§ **PROBLEM DETAILS**:
Return the full listing below, unchanged.

════════════════

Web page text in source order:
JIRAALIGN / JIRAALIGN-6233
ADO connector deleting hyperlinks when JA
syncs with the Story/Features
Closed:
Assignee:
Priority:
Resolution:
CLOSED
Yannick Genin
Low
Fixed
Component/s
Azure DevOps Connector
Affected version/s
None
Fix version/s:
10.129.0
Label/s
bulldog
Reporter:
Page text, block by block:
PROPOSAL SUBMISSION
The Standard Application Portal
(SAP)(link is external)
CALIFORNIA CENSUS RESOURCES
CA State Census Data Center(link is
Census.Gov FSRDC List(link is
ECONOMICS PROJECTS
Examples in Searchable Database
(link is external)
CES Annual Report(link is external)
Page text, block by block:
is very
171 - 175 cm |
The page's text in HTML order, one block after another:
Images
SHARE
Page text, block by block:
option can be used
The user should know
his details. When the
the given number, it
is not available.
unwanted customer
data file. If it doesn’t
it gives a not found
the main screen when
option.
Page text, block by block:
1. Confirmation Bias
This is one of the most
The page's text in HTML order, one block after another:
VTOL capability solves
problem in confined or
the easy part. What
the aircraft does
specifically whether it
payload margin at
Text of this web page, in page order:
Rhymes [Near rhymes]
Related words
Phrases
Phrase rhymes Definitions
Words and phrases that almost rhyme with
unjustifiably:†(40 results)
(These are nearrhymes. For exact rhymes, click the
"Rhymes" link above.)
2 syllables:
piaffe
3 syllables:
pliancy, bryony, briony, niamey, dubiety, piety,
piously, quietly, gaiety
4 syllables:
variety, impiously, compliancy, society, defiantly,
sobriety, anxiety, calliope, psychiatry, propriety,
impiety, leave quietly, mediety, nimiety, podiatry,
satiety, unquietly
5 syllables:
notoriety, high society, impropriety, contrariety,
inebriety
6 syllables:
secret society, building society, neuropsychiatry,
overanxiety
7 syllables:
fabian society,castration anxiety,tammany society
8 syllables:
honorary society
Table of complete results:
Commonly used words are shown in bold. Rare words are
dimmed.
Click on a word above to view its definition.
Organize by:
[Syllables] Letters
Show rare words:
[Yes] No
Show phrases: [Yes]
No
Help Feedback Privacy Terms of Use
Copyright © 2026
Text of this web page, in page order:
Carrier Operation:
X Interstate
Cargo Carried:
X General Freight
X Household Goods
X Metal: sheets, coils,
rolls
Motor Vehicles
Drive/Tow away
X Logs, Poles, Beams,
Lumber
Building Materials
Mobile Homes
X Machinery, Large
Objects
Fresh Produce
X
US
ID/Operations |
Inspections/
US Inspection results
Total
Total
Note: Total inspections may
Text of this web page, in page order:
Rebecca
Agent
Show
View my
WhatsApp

════════════════

§ **RESPONSE AREA**:
Web page text in source order:
JIRAALIGN / JIRAALIGN-6233
ADO connector deleting hyperlinks when JA
syncs with the Story/Features
Closed:
Assignee:
Priority:
Resolution:
CLOSED
Yannick Genin
Low
Fixed
Component/s
Azure DevOps Connector
Affected version/s
None
Fix version/s:
10.129.0
Label/s
bulldog
Reporter:
Page text, block by block:
PROPOSAL SUBMISSION
The Standard Application Portal
(SAP)(link is external)
CALIFORNIA CENSUS RESOURCES
CA State Census Data Center(link is
Census.Gov FSRDC List(link is
ECONOMICS PROJECTS
Examples in Searchable Database
(link is external)
CES Annual Report(link is external)
Page text, block by block:
is very
171 - 175 cm |
The page's text in HTML order, one block after another:
Images
SHARE
Page text, block by block:
option can be used
The user should know
his details. When the
the given number, it
is not available.
unwanted customer
data file. If it doesn’t
it gives a not found
the main screen when
option.
Page text, block by block:
1. Confirmation Bias
This is one of the most
The page's text in HTML order, one block after another:
VTOL capability solves
problem in confined or
the easy part. What
the aircraft does
specifically whether it
payload margin at
Text of this web page, in page order:
Rhymes [Near rhymes]
Related words
Phrases
Phrase rhymes Definitions
Words and phrases that almost rhyme with
unjustifiably:†(40 results)
(These are nearrhymes. For exact rhymes, click the
"Rhymes" link above.)
2 syllables:
piaffe
3 syllables:
pliancy, bryony, briony, niamey, dubiety, piety,
piously, quietly, gaiety
4 syllables:
variety, impiously, compliancy, society, defiantly,
sobriety, anxiety, calliope, psychiatry, propriety,
impiety, leave quietly, mediety, nimiety, podiatry,
satiety, unquietly
5 syllables:
notoriety, high society, impropriety, contrariety,
inebriety
6 syllables:
secret society, building society, neuropsychiatry,
overanxiety
7 syllables:
fabian society,castration anxiety,tammany society
8 syllables:
honorary society
Table of complete results:
Commonly used words are shown in bold. Rare words are
dimmed.
Click on a word above to view its definition.
Organize by:
[Syllables] Letters
Show rare words:
[Yes] No
Show phrases: [Yes]
No
Help Feedback Privacy Terms of Use
Copyright © 2026
Text of this web page, in page order:
Carrier Operation:
X Interstate
Cargo Carried:
X General Freight
X Household Goods
X Metal: sheets, coils,
rolls
Motor Vehicles
Drive/Tow away
X Logs, Poles, Beams,
Lumber
Building Materials
Mobile Homes
X Machinery, Large
Objects
Fresh Produce
X
US
ID/Operations |
Inspections/
US Inspection results
Total
Total
Note: Total inspections may
Text of this web page, in page order:
Rebecca
Agent
Show
View my
WhatsApp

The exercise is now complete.